3.2.3 The Volar Hand 


The inside region of the hand is named ‘volar’ by opposition to the ‘dorsal’ region. 
The volar region is of primary interest since it is the interface where most of the 
haptic interactions take place. Detecting a small object—say a sewing needle lying 
on a smooth surface—is absolutely immediate with the fingertip but more difficult 
with other volar hand regions, and the same object will go undetected by any other 
part of the body, including the dorsal hand region. It is also evident that the sensitive 
volar skin is mechanically very different of what is often called the ‘hairy skin’ 
covering the dorsal region. The most conspicuous feature is the presence of ridges, 
that is, of a clearly organised micro-geometry that is not seen elsewhere, except in 
the plantar region of the foot. In fact, the often called the ‘glabrous’ skin differs from 
the ‘hairy’ skin in four important properties. 
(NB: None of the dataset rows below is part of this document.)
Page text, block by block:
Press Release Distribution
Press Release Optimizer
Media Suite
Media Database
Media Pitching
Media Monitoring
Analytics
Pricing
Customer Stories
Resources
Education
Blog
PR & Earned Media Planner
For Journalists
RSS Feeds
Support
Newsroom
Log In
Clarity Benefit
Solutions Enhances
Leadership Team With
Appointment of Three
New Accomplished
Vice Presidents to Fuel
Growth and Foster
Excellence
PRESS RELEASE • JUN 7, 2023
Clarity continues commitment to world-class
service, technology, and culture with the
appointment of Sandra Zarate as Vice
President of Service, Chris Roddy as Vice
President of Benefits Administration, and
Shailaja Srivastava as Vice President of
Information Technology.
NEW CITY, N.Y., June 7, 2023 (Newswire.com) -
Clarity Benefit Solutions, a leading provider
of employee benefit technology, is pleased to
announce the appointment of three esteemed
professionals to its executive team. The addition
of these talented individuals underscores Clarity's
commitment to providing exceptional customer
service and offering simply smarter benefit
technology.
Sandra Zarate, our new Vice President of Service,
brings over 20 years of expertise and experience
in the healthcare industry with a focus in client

Pulp: The glabrous skin is never really close nor very far from a bone. In the 
fingertip and elsewhere in the hand, it is separated from the bone by a relatively 
uniform distance of 3 or 4 mm. The space in between is densely filled by a special 
type of connective tissue called the pulp [33]. This fibrous tissue is crucial to give 
the volar hand its manipulative and sensorial capabilities since a fingertip can take 
a load of several hundreds of Newtons without damage and simultaneously detect 
a needle. The pulp gives the skin the ability to conform with the touched object 
by enlarging the contact surface, which is mainly independent from the load past 
a certain value [68]. Incidentally, this simple fact makes it evident that the notion 
of ‘force’ or even of ‘pressure’ must be taken carefully when speaking of tactile 
sensory performance (see Sect. 4.2).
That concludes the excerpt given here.